JohnyDRipper 01-14-2006 07:38 AM

recognizing wifi chip on cardbus card
 
I have a USRobotics 802.11g Wireless Turbo PC Card. I searched the internet *a lot* and now know that there are cards like mine based on the TI chipset for which there are linux drivers: acx111. But the module won't load on my system :( So I suspect there are versions of this card with an other chip then the one supported by acx100/111. How can I figure out which chip I have?? I tried windows tools such as SiSoft Sandra and aida32 but they couldn't tell. Help! :?

micxz 01-14-2006 07:59 AM

First thing I see does not look good:

http://reviews.cnet.com/U_S__Robotic...-30527124.html

I do not believe the card is currently supported. See:
http://prism54.org/supported_cards.php
http://team.vantronix.net/ar5k/
http://sourceforge.net/projects/madwifi/

Hangdog42 01-14-2006 08:28 AM

Have a look at the output of cardctl ident and see if that gives you the chipset.

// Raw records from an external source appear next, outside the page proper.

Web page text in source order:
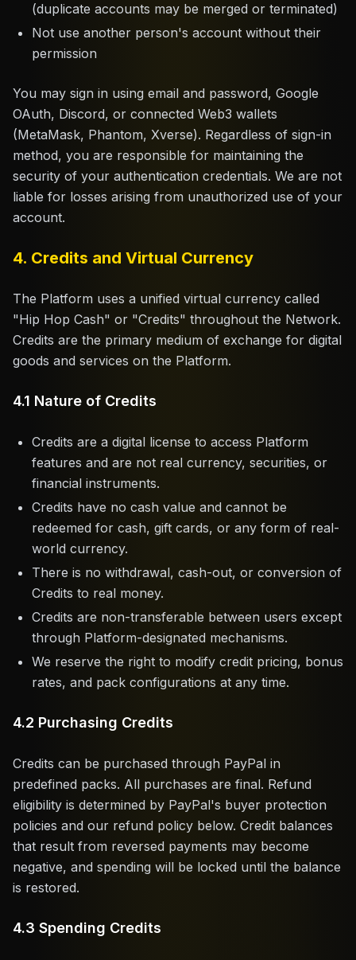
(duplicate accounts may be merged or terminated)
Not use another person's account without their
permission
You may sign in using email and password, Google
OAuth, Discord, or connected Web3 wallets
(MetaMask, Phantom, Xverse). Regardless of sign-in
method, you are responsible for maintaining the
security of your authentication credentials. We are not
liable for losses arising from unauthorized use of your
account.
4. Credits and Virtual Currency
The Platform uses a unified virtual currency called
"Hip Hop Cash" or "Credits" throughout the Network.
Credits are the primary medium of exchange for digital
goods and services on the Platform.
4.1 Nature of Credits
Credits are a digital license to access Platform
features and are not real currency, securities, or
financial instruments.
Credits have no cash value and cannot be
redeemed for cash, gift cards, or any form of real-
world currency.
There is no withdrawal, cash-out, or conversion of
Credits to real money.
Credits are non-transferable between users except
through Platform-designated mechanisms.
We reserve the right to modify credit pricing, bonus
rates, and pack configurations at any time.
4.2 Purchasing Credits
Credits can be purchased through PayPal in
predefined packs. All purchases are final. Refund
eligibility is determined by PayPal's buyer protection
policies and our refund policy below. Credit balances
that result from reversed payments may become
negative, and spending will be locked until the balance
is restored.
4.3 Spending Credits

JohnyDRipper 01-16-2006 06:11 AM

hey guys thanks


unfortunately, cardctl told me that there is no product data available for both my cardbus slots (one is empty, one contains the USR card). Maybe I can still try the ndiswrapper? But if that doesn't work, which cards would you recommend?

I still have a PCI card that I one day wish to build in my server and config as an AP. It's a Belkin card that should support 125 Mbit/s. Will I be able to take advantage of the higher speeds supported by this card? I strongly doubt the 125 Mbit/s but it can't possibly be slower than the current g standard :) Maybe I should be looking out for a Belkin CardBus card for my laptop too?

thanks again for your help!

Hangdog42 01-16-2006 07:09 AM

Certainly you can try ndiswrapper. In theory it should work with just about any Windows driver, altough reality isn't anywhere near that nice. Still, if you don't know what chipset your card has, ndiswrapper is a reasonable approach.

If you really aren't settled on a card, I would strongly suggest spending some time reading in the HCL list here at LQ. Wireless in Linux is really kind of a mess and to be able to take full advantage of Linux, you're going to want a card that has native linux drivers.

2Gnu 01-16-2006 08:55 AM

lspci -v will list the manufacturer's info on the card. cardctl ident works for PCMCIA cards, lspci for Cardbus.